The Business Rescue Plan (Orthotouch):
i) All the properties will be transferred into the company know as Orthotouch.
ii) The term of the portfolio will be for another five years.
iii) Nic Georgiou will transfer additional properties to the value R1,547,615,103.00 to Orthotouch. (R500 million will be unencumbered).
iv) This will increase the current market value of the total portfolio from R2,598,013,798.00 to R4,145,628,901.00.
v) Repayment of the bonds registered over the properties will be the responsibility of Nic Georgiou and his related companies.
vi) If properties are sold to improve the portfolio, the funds may only be utilized within Orthotouch.
vii) The portfolio will pay interest to investors at a rate of 6% p.a. escalating with 0.25% p.a. over the next five years.
viii) Investors will be allowed to appoint two Directors on the board of Orthotouch.
ix) The HFS Companies will take cession of the shares in Orthotouch as security for the total loan of R4,603,150,000.00 to Orthotouch.
x) Nic Georgiou Trust and Zephan will jointly and severely bind themselves as sureties and co-principle debtors with Orthotouch.
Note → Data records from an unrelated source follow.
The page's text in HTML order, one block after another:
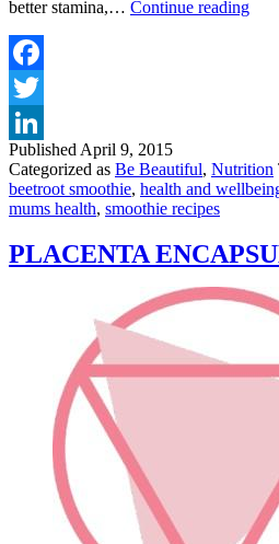
better stamina,… Continue reading
Published April 9, 2015
Categorized as Be Beautiful, Nutrition
beetroot smoothie, health and
mums health, smoothie recipes
PLACENTA
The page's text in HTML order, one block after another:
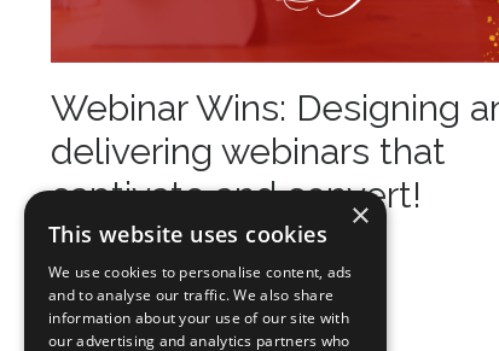
Webinar Wins: Designing
delivering webinars that
captivate and convert!
×
This website uses cookies
We use cookies to personalise content, ads
and to analyse our traffic. We also share
information about your use of our site with
our advertising and analytics partners who
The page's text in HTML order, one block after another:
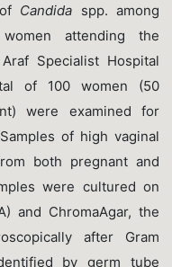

xi) All claims by the HFS Companies are ceded to Orthotouch. The cession shall however lapse if Orthotouch breaches any obligation of Orthotouch in terms of the agreement, and not rectify such breach within 30 days after being called upon by the Syndication Companies to rectify such breach.
xii) Investors will receive payment of their capital on the fifth anniversary of this agreement.
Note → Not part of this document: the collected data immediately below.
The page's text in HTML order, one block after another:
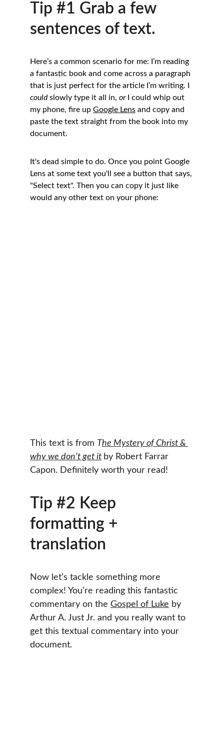
Tip #1 Grab a few
sentences of text.
Here’s a common scenario for me: I’m reading
a fantastic book and come across a paragraph
that is just perfect for the article I’m writing. I
could slowly type it all in, or I could whip out
my phone, fire up Google Lens and copy and
paste the text straight from the book into my
document.
It's dead simple to do. Once you point Google
Lens at some text you'll see a button that says,
"Select text". Then you can copy it just like
would any other text on your phone:
This text is from The Mystery of Christ &
why we don't get it by Robert Farrar
Capon. Definitely worth your read!
Tip #2 Keep
formatting +
translation
Now let’s tackle something more
complex! You’re reading this fantastic
commentary on the Gospel of Luke by
Arthur A. Just Jr. and you really want to
get this textual commentary into your
document.

xiii) The value of Investors investments in HFS 22 will increase to R1 billion.They will receive the option to take monthly income as per point (vii), or 40% capital growth at the end of year five.
The current estimate is that if the Companies are liquidated, the process would take approximately two years and Investors will receive the following dividends:
i) HFS 15 a dividend of 37.08 cents in the rand
ii) HFS 16 a dividend of 35.39 cents in the rand
iii) HFS 17 a dividend of 60.01 cents in the rand
iv) HFS 18 a dividend of 60.89 cents in the rand
v) HFS 19 a dividend of 4.01 cents in the rand
vi) HFS 20 a dividend of 3.40 cents in the rand
vii) HFS 21 a dividend of 1.97 cents in the rand
viii) HFS 22 a dividend of 17.61 cents in the rand
However in the event of a successful recovery of 100% of the claims against Bosman & Visser the estimated liquidation scenario would be as follows:
ix) HFS 19 a dividend of 74.50 cents in the rand
x) HFS 20 a dividend of 73.90 cents in the rand
xi) HFS 21 a dividend of 72.77 cents in the rand
xii) HFS 22 a dividend of 88.28 cents in the rand
This scenario will require complete success with all litigation and will take at least 5 to 7 years taking into consideration the time that it takes to be successful with litigation of this nature to the Highest Court of Appeal.
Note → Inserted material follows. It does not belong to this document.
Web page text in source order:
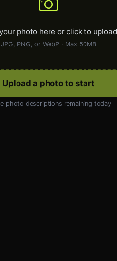
photo here or click to upload
JPG, PNG, or WebP · Max 50MB
Upload a photo to start
photo descriptions remaining today

The choice that every investor will have to consider is: To vote in favor of, or against the Orthotouch transaction.
In favour of:
The current Orthotouch transaction has been improved from the original agreement initiated in March 2011. It is definitely not the first prize for investors, but under the current circumstances the best option available, given the fact that most of the investors are retired and dependent on the income of their capital to pay their monthly expenses.
It will give the investors a second chance to recover their capital at the end of a five years term. We must accept that the only way to create a win, win scenario is to negotiate an agreement that is possible to achieve.
If the parties to this agreement do not deliver on the agreed conditions of Orthotouch, the investors will still have the option to litigate. At this stage the best options seems to be to manage this process over the next five years and at least stand a change to recover losses and repay investors in full.
Litigation is a costly exercise not even to mention the time it will take to recover investor’s capital. It will mean that investors will no longer receive monthly interest payments and have no guarantee as to the ultimate recovery of their capital.